От неожиданности Судзуки едва не выпрыгивает из собственной одежды. Рядом с ним стоит мальчик. Должно быть, он слишком отвлекся, закрывая свой зонт, и не услышал звуки его шагов. Светло-голубой зонтик и коротко подстриженные волосы делают мальчика похожим на ребенка, мечтающего о службе на флоте. Говоря, он очень мило задирает нос, глядя на собеседника снизу вверх.
– Просто это мой дом.
– Вот как…
– Меня зовут Кентаро, – представляется мальчик.
Судзуки оглядывает его. Должно быть, он учится в среднем классе младшей школы.
– Вы ищете моего папу?
После короткой заминки Судзуки отвечает:
– Да, верно. Твой папа дома?
Он уже принял решение. Нельзя терять время. «Я просто должен это сделать. Как ты всегда мне говорила».
– Папа учил меня никогда не доверять людям, которые не называют тебе свое имя, когда ты называешь им свое.
– А… Я Судзуки.
– Кто тебя так назвал?
– Что?
– Кто дал тебе имя Судзуки? Мое имя, Кентаро, выбрала моя мама.

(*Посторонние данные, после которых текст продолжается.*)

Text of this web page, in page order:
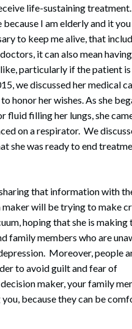
life-sustaining
I am elderly and it
to keep me alive, that
it can also mean
particularly if the patient is
we discussed her medical
honor her wishes. As she
filling her lungs, she
on a respirator. We
she was ready to end
that information with
maker will be trying to make
hoping that she is making
family members who are
Moreover, people
to avoid guilt and fear of
maker, your family
because they can be
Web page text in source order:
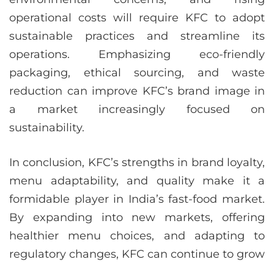
operational costs will require KFC to adopt
sustainable practices and streamline its
operations. Emphasizing eco-friendly
packaging, ethical sourcing, and waste
reduction can improve KFC’s brand image in
a market increasingly focused on
sustainability.
In conclusion, KFC’s strengths in brand loyalty,
menu adaptability, and quality make it a
formidable player in India’s fast-food market.
By expanding into new markets, offering
healthier menu choices, and adapting to
regulatory changes, KFC can continue to grow
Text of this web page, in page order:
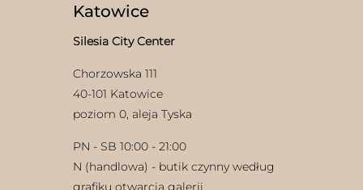
Katowice
Silesia City Center
Chorzowska 111
40-101 Katowice
poziom 0, aleja Tyska
PN - SB 10:00 - 21:00
N (handlowa) - butik czynny według
grafiku otwarcia galerii
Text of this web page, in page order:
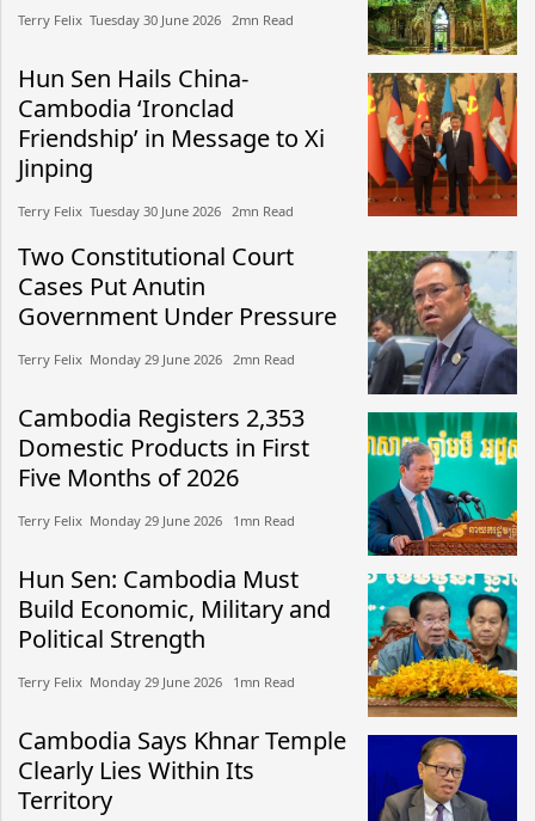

– А, так это же моя фамилия[16]. – Неуместный вопрос мальчика сбивает его с толку.
– Папа не любит, когда люди вот так улыбаются.

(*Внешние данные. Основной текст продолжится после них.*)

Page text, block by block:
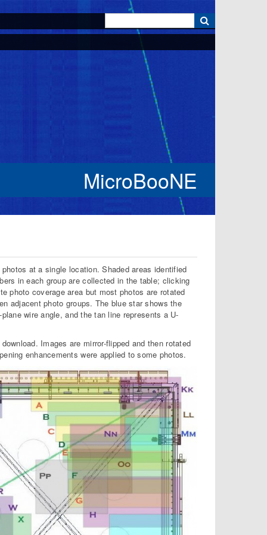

Теперь Судзуки начинает чувствовать раздражение и досаду. Вместе с тем он растерян. Он пришел, разыскивая человека, который совершил убийство, но вместо этого переливает из пустого в порожнее, ведя праздную беседу с маленьким мальчиком. Эта несообразность дезориентирует его.
Мальчик открывает ворота и направляется к дому.
– Ну хорошо, я пойду позову папу.
Судзуки смотрит вниз на носки своих ботинок, затем прикрывает глаза. «Мог ли я ошибиться?» Его уверенность и воля пошатнулись, и сомнения начинают возникать одно за другим. «Может быть, я должен уйти? Может быть, я должен просто убежать и вернуться к себе домой?»
Он слышит какой-то звук и поднимает взгляд.
Его сердце едва не выпрыгивает из груди. Прямо перед ним, придерживая створку ворот, стоит мужчина. Он появился так же внезапно, как до этого мальчик. Тот же самый человек, которого он видел прошлой ночью на перекрестке, в этом нет никаких сомнений. Все волоски на теле Судзуки поднимаются дыбом. На мужчине черная водолазка и коричневые вельветовые брюки. У него худое лицо со впалыми щеками, и общее впечатление от него, как от остро заточенного лезвия. Судзуки с трудом сглатывает. У мужчины длинные растрепанные волосы, его большие глаза широко распахнуты и смотрят холодным пронизывающим взглядом.
– Мое имя Судзуки.
Выражение лица мужчины остается бесстрастным, он никак не реагирует. Он мог бы просто сказать: «Я вас не знаю» или «Уходите» и прогнать Судзуки прочь – или же рассердиться и потребовать объяснений, каким образом Судзуки узнал, где он живет. Но мужчина просто тихо смотрит.
Затем…
– Асагао, – отвечает он, называя свое имя.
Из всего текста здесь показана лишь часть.